NDIA’s Emerging Technologies Institute and Hudson Institute Release New Paper on Joint Force Integration
NDIA’s Emerging Technologies Institute and Hudson Institute Release New Paper on Joint Force Integration
(Arlington, VA) The National Defense Industrial Association’s (NDIA) Emerging Technologies Institute (ETI), in partnership with the Hudson Institute’s Center for Defense Concepts & Technology, has published a new paper titled “Integrated by Mission—Federated for Execution". The paper, released on September 23, 2024, outlines the technical challenges and opportunities involved in better integrating the U.S. military's joint forces.
The report aims to refocus CJADC2 on joint integration, rather than simply achieving technical interoperability, arguing, "by emphasizing communications rather than integration, CJADC2 also fails to address one of the DoD’s main limitations in its efforts to gain a decision advantage against China—the domain- and service-centric nature of deployed US force packages."

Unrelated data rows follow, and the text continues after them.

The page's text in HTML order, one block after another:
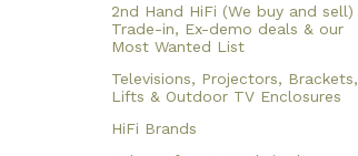
2nd Hand HiFi (We buy and sell)
Trade-in, Ex-demo deals & our
Most Wanted List
Televisions, Projectors, Brackets,
Lifts & Outdoor TV Enclosures
HiFi Brands
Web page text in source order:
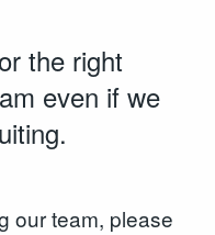
the right
even if we
our team, please
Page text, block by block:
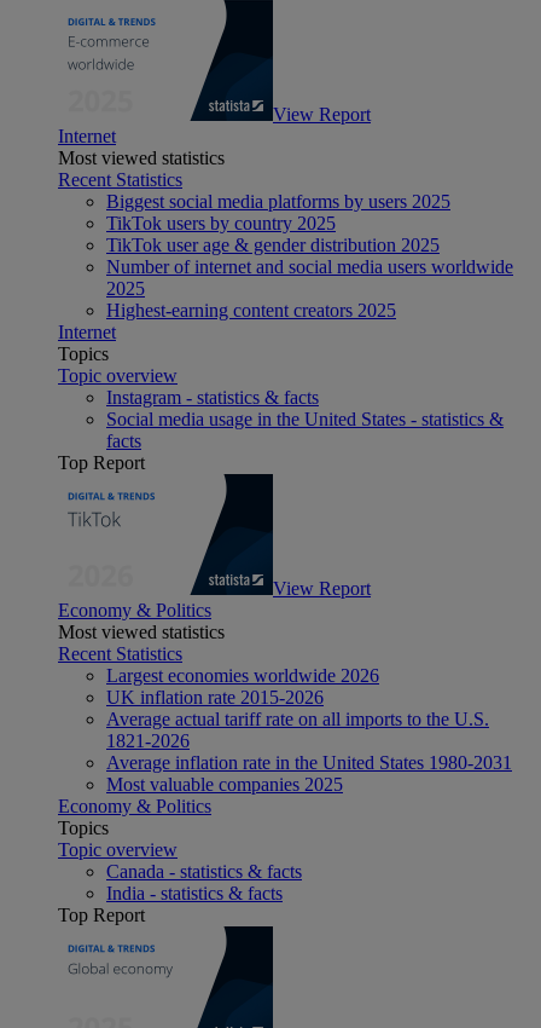
View Report
Internet
Most viewed statistics
Recent Statistics
Biggest social media platforms by users 2025
TikTok users by country 2025
TikTok user age & gender distribution 2025
Number of internet and social media users worldwide
2025
Highest-earning content creators 2025
Internet
Topics
Topic overview
Instagram - statistics & facts
Social media usage in the United States - statistics &
facts
Top Report
View Report
Economy & Politics
Most viewed statistics
Recent Statistics
Largest economies worldwide 2026
UK inflation rate 2015-2026
Average actual tariff rate on all imports to the U.S.
1821-2026
Average inflation rate in the United States 1980-2031
Most valuable companies 2025
Economy & Politics
Topics
Topic overview
Canada - statistics & facts
India - statistics & facts
Top Report

The paper presents six principles that would improve the DoD’s ability to integrate joint forces rather than simply connecting their networks:
- The DoD could achieve joint integration more quickly by prioritizing requirements for federated integration over universal standards.
- Interoperability will require the DoD to have a continued emphasis on a data-centric approach over a network-centric one.
- Preserving adaptability through modular approaches and delegating key decisions and activities to the field would give military forces decision-making advantages over opponents.
- The DoD would benefit from “on-demand interoperability” via continuous integration and delivery pipelines or tools that allow systems with varying data formats and interfaces to exchange information.
- The DoD should organize integration efforts around shared mission problem statements, like specific kill chains, rather than broad technological interoperability.
- DoD organizational and cultural challenges are greater obstacles to advancing interoperability than technical and materiel limitations.